Consideration is certainly a spiritual quality or “value”–that is, it comes from the Spirit, from the deepest inner being, the truest Self which is one’s most genuine expression, without the contamination of the wrong ideas of the ego.

That same Spirit exists in others as their deepest inner being, and those who perceive Spirit in themselves also recognize Spirit in others.

This recognition of Self-in-others is the essence of consideration (empathy). It is the essence of spirituality and the Golden Rule.

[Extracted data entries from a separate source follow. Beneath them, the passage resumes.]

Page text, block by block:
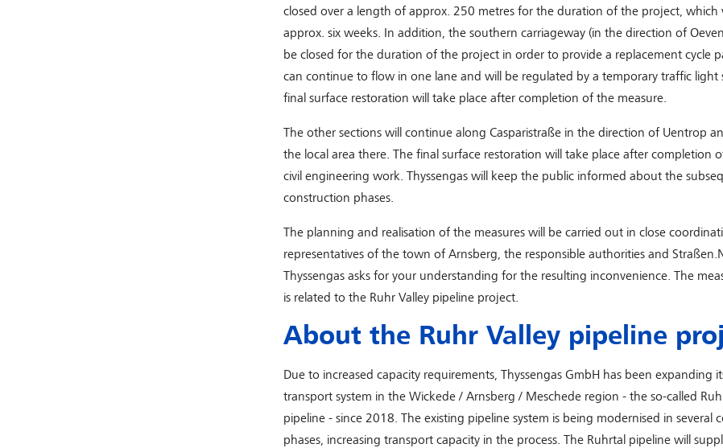
closed over a length of approx. 250 metres for the duration of the project, which
approx. six weeks. In addition, the southern carriageway (in the direction of
be closed for the duration of the project in order to provide a replacement cycle
can continue to flow in one lane and will be regulated by a temporary traffic light
final surface restoration will take place after completion of the measure.
The other sections will continue along Casparistraße in the direction of Uentrop
the local area there. The final surface restoration will take place after completion
civil engineering work. Thyssengas will keep the public informed about the
construction phases.
The planning and realisation of the measures will be carried out in close
representatives of the town of Arnsberg, the responsible authorities and
Thyssengas asks for your understanding for the resulting inconvenience. The
is related to the Ruhr Valley pipeline project.
About the Ruhr Valley pipeline
Due to increased capacity requirements, Thyssengas GmbH has been expanding
transport system in the Wickede / Arnsberg / Meschede region - the so-called
pipeline - since 2018. The existing pipeline system is being modernised in several
phases, increasing transport capacity in the process. The Ruhrtal pipeline will
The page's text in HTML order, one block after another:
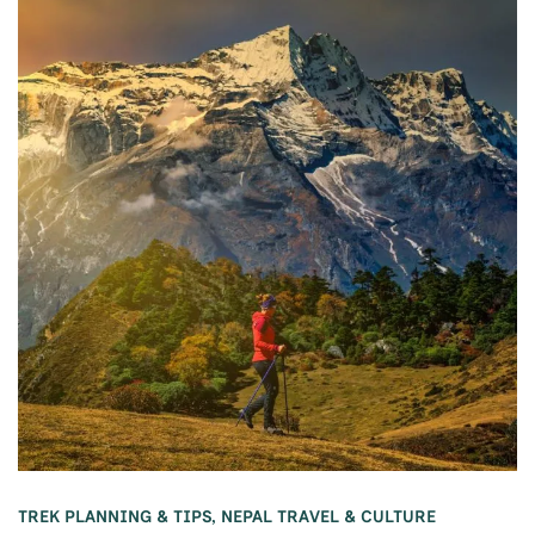
TREK PLANNING & TIPS, NEPAL TRAVEL & CULTURE

It is also the essence of a healthy and functional society, particularly a society whose members claim to follow the teachings of Jesus.

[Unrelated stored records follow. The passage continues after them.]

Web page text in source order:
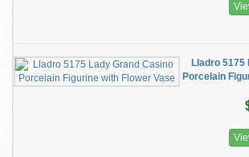
Lladro 5175
Porcelain
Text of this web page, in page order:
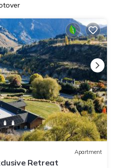
Apartment
Retreat
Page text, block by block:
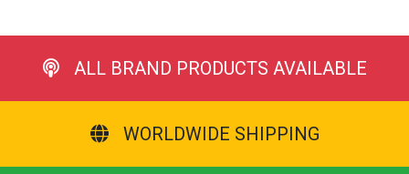
ALL BRAND PRODUCTS AVAILABLE
WORLDWIDE SHIPPING
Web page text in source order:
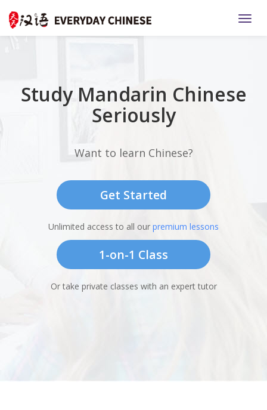
Study Mandarin Chinese
Seriously
Want to learn Chinese?
Get Started
Unlimited access to all our premium lessons
1-on-1 Class
Or take private classes with an expert tutor
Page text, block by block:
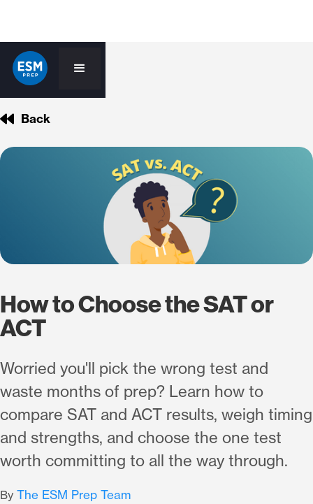
Back
How to Choose the SAT or
ACT
Worried you'll pick the wrong test and
waste months of prep? Learn how to
compare SAT and ACT results, weigh timing
and strengths, and choose the one test
worth committing to all the way through.
By The ESM Prep Team

Written on January 29, 2011, and freshly edited on December 17, 2016.


On Function and Dysfunction in Human Beings

December 14, 2016

A human being has an inner guidance system.  These are a person’s SPIRIT and SOUL.

SPIRIT guides through inspired MIND.  SOUL guides through intuitive HEART.

Inspired MIND provides intelligent THOUGHT.  Intuitive HEART provides instinctive FEELING.

Intelligent THOUGHT leads to TRUTH.  Instinctive FEELING be leads to LOVE.

TRUTH brings ORDER.  LOVE brings HARMONY.

This is proper FUNCTION in a human being.

FUNCTION is HAPPINESS.

——–

LIES and HARM come from without.

LIES cause (false) BELIEFS in MIND.  HARM causes (emotional) PAIN in HEART.

BELIEFS replace THOUGHT and TRUTH.  PAIN replaces FEELING and LOVE.

BELIEFS block INSPIRATION from SPIRIT.  PAIN blocks INTUITION from SOUL.

FALSE BELIEFS in MIND cause ERROR.  EMOTIONAL PAIN in HEART causes NEGATIVITY.

ERROR spreads LIES to MIND in others.  NEGATIVITY spreads HARM to HEART in others.

This is DYSFUNCTION in human beings.

DYSFUNCTION is SUFFERING.

——–

TRUTH and LOVE are REALITY.  SUFFERING is a corruption of REALITY.

SUFFERING brings CRISIS.  CRISIS brings SURRENDER to REALITY.

SURRENDER brings HONESTY.  HONESTY leads to TRUTH.

TRUTH destroys LIES and BELIEFS in MIND.  MIND receives INSPIRATION from SPIRIT.

Inspired MIND focuses on PAINFUL HEART.  HEART OPENS and releases EMOTIONAL PAIN.

HEART receives INTUITION from SOUL.  LOVE from SOUL heals HARM in HEART.

SPIRIT unites with SOUL in the person.  ORDER and HARMONY destroy DYSFUNCTION.

As DYSFUNCTION ends, SUFFERING ends.

Proper FUNCTION returns.

HAPPINESS returns.

REALITY returns.

——–

TRUTH and LOVE are the most powerful defense against LIES and HARM.

HONESTY is the most powerful antidote.